How to complete this task:
Pick out the lines below with "Traditional" and list them.

=== Section Start ===

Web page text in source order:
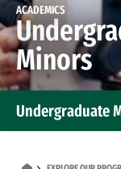
ACADEMICS
Minors
Undergraduate
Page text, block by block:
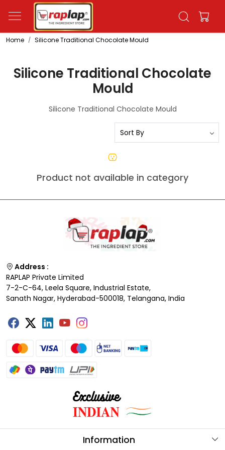
Home Silicone Traditional Chocolate Mould
Silicone Traditional Chocolate
Mould
Silicone Traditional Chocolate Mould
Product not available in category
Address :
RAPLAP Private Limited
7-2-C-64, Leela Square, Industrial Estate,
Sanath Nagar, Hyderabad-500018, Telangana, India
Information
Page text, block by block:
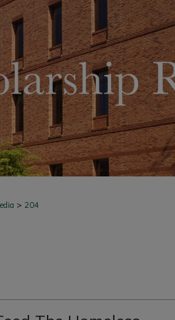
> 204
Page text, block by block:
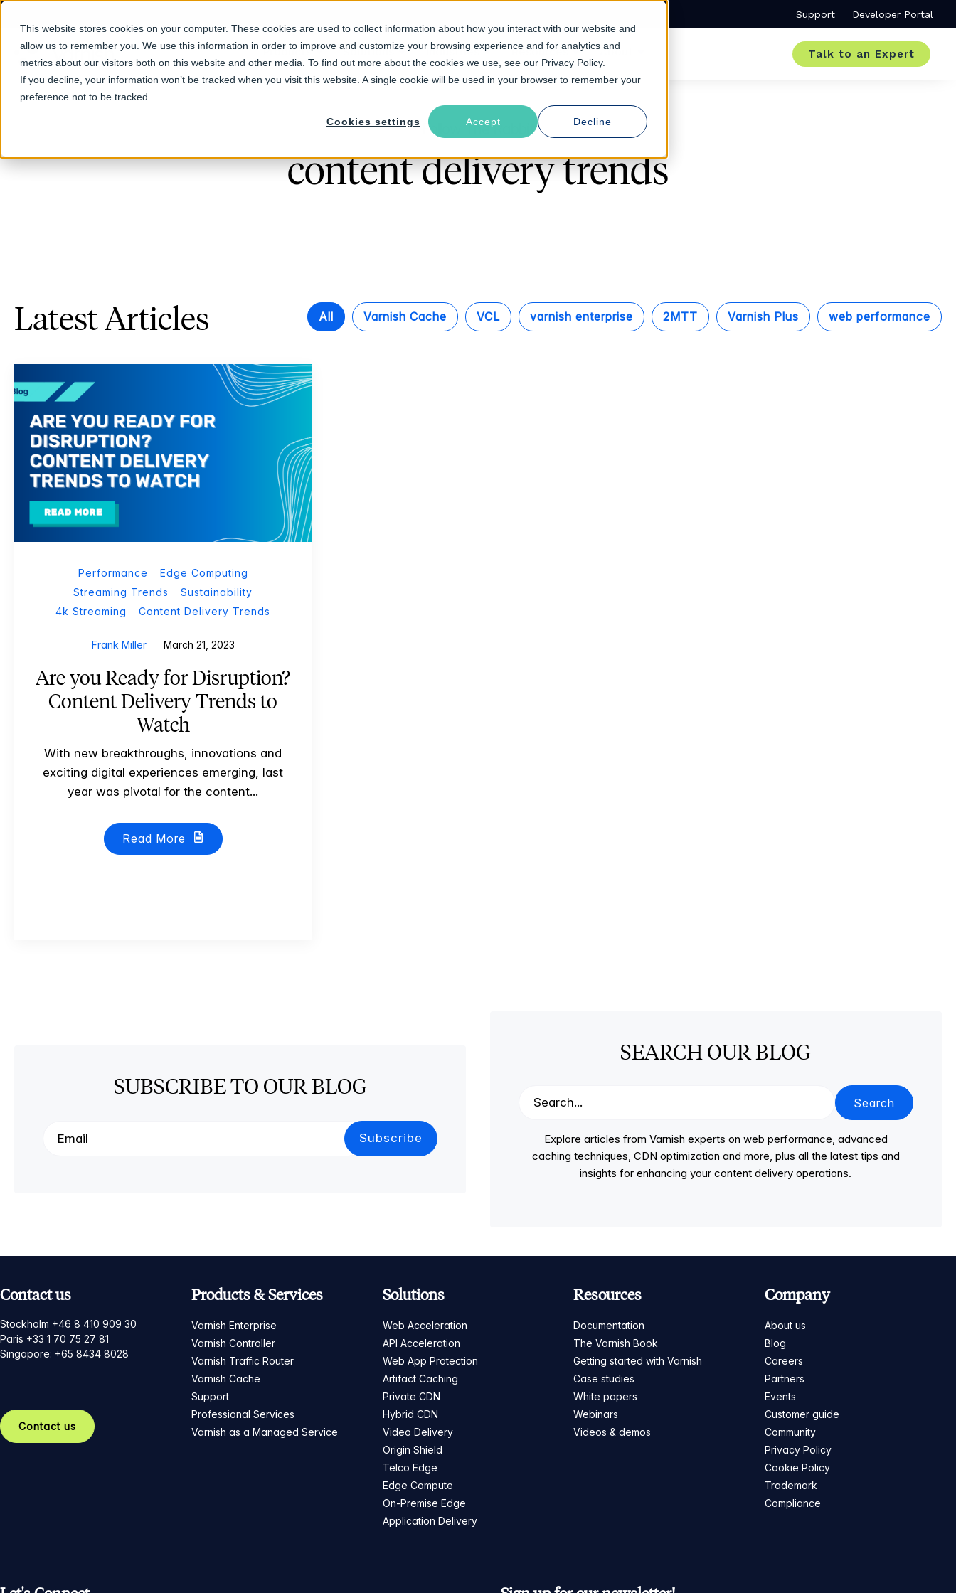
This website stores cookies on your computer. These cookies are used to collect information about how you interact with our website and
allow us to remember you. We use this information in order to improve and customize your browsing experience and for analytics and
metrics about our visitors both on this website and other media. To find out more about the cookies we use, see our Privacy Policy.
If you decline, your information won’t be tracked when you visit this website. A single cookie will be used in your browser to remember your
preference not to be tracked.
Cookies settings Accept Decline
Support Developer Portal
Products Solutions Industries Resources About Talk to an Expert
Follow The Rabbit
content delivery trends
Latest Articles All Varnish Cache VCL varnish enterprise 2MTT Varnish Plus web performance
Performance
Edge Computing
Streaming Trends
Sustainability
4k Streaming
Content Delivery Trends
Frank Miller March 21, 2023
Are you Ready for Disruption?
Content Delivery Trends to
Watch
With new breakthroughs, innovations and
exciting digital experiences emerging, last
year was pivotal for the content...
Read More
SUBSCRIBE TO OUR BLOG
SEARCH OUR BLOG
Search
Explore articles from Varnish experts on web performance, advanced
caching techniques, CDN optimization and more, plus all the latest tips and
insights for enhancing your content delivery operations.
Contact us
Stockholm +46 8 410 909 30
Paris +33 1 70 75 27 81
Singapore: +65 8434 8028
Contact us
Products & Services
Varnish Enterprise
Varnish Controller
Varnish Traffic Router
Varnish Cache
Support
Professional Services
Varnish as a Managed Service
Solutions
Web Acceleration
API Acceleration
Web App Protection
Artifact Caching
Private CDN
Hybrid CDN
Video Delivery
Origin Shield
Telco Edge
Edge Compute
On-Premise Edge
Application Delivery
Resources
Documentation
The Varnish Book
Getting started with Varnish
Case studies
White papers
Webinars
Videos & demos
Company
About us
Blog
Careers
Partners
Events
Customer guide
Community
Privacy Policy
Cookie Policy
Trademark
Compliance
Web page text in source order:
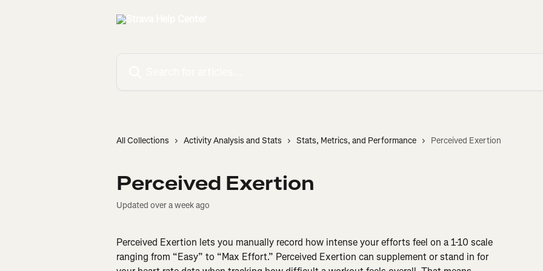
All Collections Activity Analysis and Stats Stats, Metrics, and Performance Perceived Exertion
Perceived Exertion
Updated over a week ago
Perceived Exertion lets you manually record how intense your efforts feel on a 1-10 scale
ranging from “Easy” to “Max Effort.” Perceived Exertion can supplement or stand in for
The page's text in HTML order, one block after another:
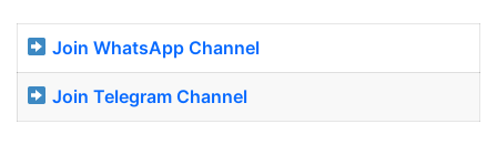
Join WhatsApp Channel
Join Telegram Channel
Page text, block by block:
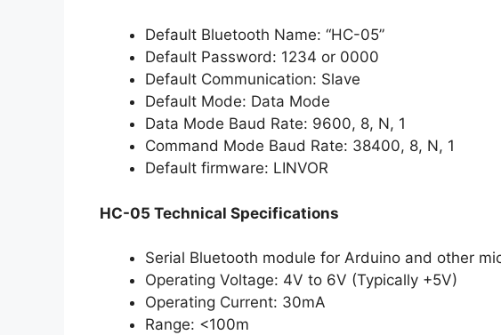
Default Bluetooth Name: “HC-05”
Default Password: 1234 or 0000
Default Communication: Slave
Default Mode: Data Mode
Data Mode Baud Rate: 9600, 8, N, 1
Command Mode Baud Rate: 38400, 8, N, 1
Default firmware: LINVOR
HC-05 Technical Specifications
Serial Bluetooth module for Arduino and other
Operating Voltage: 4V to 6V (Typically +5V)
Operating Current: 30mA
Range: <100m
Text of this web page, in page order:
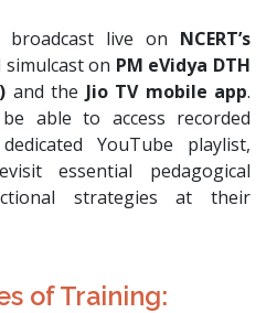
live on NCERT’s
simulcast on PM eVidya DTH
and the Jio TV mobile app.
able to access recorded
YouTube playlist,
essential pedagogical
strategies at their
of Training:
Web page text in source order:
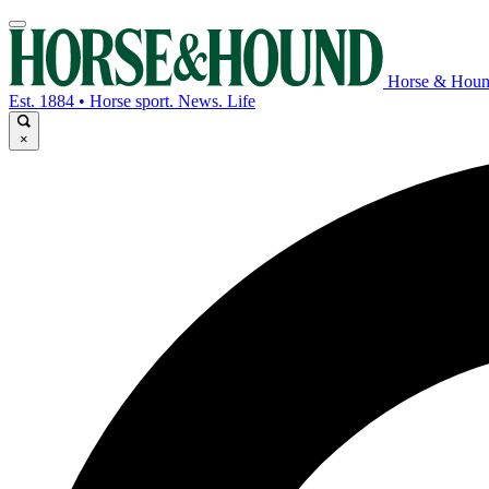
Horse &
Est. 1884 • Horse sport. News. Life
×
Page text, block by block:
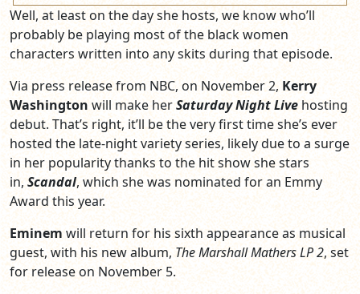
Well, at least on the day she hosts, we know who’ll
probably be playing most of the black women
characters written into any skits during that episode.
Via press release from NBC, on November 2, Kerry
Washington will make herSaturday Night Live hosting
debut. That’s right, it’ll be the very first time she’s ever
hosted the late-night variety series, likely due to a surge
in her popularity thanks to the hit show she stars
in, Scandal, which she was nominated for an Emmy
Award this year.
Eminem will return for his sixth appearance as musical
guest, with his new album, The Marshall Mathers LP 2, set
for release on November 5.

=== Section End ===

Reply to the exercise:
Home Silicone Traditional Chocolate Mould
Silicone Traditional Chocolate
Silicone Traditional Chocolate Mould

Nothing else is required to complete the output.